Il a promis de s’y atteler en se focalisant beaucoup sur l’aspect humain,  identifier les personnes compétentes, envisager  les problèmes de formations éventuelles et essayer de rencontrer un certain nombre de partenaires étranger qui seront susceptibles d’aider la structure  dans la recherche des moyens.

L’expert en océanographie a été reçu en audience en présence de l’Ambassadeur de France au Congo, M. Bertrand COCHERY qui a rappelé  les trois thématiques ont été retenus comme prioritaires, par les Chefs d’État Congolais et Français,  pour renforcer  la coopération bilatérale entre la France et le Congo. Il s’agit  du pôle enseignement supérieur, recherche éducation, un pôle  santé et un pôle environnement.
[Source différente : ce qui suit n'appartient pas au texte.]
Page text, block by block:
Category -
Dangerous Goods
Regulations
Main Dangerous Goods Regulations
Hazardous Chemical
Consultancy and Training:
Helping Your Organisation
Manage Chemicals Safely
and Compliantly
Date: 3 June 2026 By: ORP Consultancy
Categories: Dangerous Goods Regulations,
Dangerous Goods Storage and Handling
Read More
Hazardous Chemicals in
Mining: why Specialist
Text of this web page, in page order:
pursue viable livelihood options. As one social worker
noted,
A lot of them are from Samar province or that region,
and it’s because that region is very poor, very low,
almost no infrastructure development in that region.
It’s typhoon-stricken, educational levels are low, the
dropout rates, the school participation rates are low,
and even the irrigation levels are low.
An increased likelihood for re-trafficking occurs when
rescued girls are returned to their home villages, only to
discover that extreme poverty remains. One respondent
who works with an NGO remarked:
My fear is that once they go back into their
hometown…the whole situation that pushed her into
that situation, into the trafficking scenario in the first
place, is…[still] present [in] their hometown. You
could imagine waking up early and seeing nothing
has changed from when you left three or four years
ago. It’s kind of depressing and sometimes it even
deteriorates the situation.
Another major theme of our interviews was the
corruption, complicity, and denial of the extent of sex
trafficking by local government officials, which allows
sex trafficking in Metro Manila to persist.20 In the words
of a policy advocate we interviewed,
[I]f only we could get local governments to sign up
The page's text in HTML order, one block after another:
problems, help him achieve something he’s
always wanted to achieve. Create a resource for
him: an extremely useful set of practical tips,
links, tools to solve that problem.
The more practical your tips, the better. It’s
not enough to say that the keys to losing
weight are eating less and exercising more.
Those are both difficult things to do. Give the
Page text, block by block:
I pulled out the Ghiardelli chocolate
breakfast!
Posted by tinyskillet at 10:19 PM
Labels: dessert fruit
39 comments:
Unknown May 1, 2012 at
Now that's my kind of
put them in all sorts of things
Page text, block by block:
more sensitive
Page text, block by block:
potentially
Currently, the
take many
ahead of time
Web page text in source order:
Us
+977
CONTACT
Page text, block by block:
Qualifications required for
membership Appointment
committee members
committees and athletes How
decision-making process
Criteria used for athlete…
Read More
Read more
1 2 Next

Pour ce  qui est du pôle enseignement supérieur, recherche, regroupant les ministères de l’enseignement supérieur, de l’enseignement secondaire  et de la recherche scientifique , M. COCHERY a indiqué que «  l’idée c’est  de bâtir des passerelles entre le projet qui est actuellement entrain de se développer par l’Agence Française de Développement et votre département ministériel c’est-à-dire que la reconstruction  de l’enseignement supérieur par rapport aux projets prioritaires des filières pour le Congo, faire en sorte que  l’université  comporte des branches fortes  en direction de la recherche. Ce qui va nous permettre de définir une feuille de route commune en mettant les trois ministres autour de la table,  en vue  d’arriver à quelque chose de cohérent ».

L’Ambassadeur a fait savoir que l’expertise extérieure viendra  renforcer les bases d’analyse pour le Congo et voir comment définir cela en action en choisissant des thèmes qui soient précis.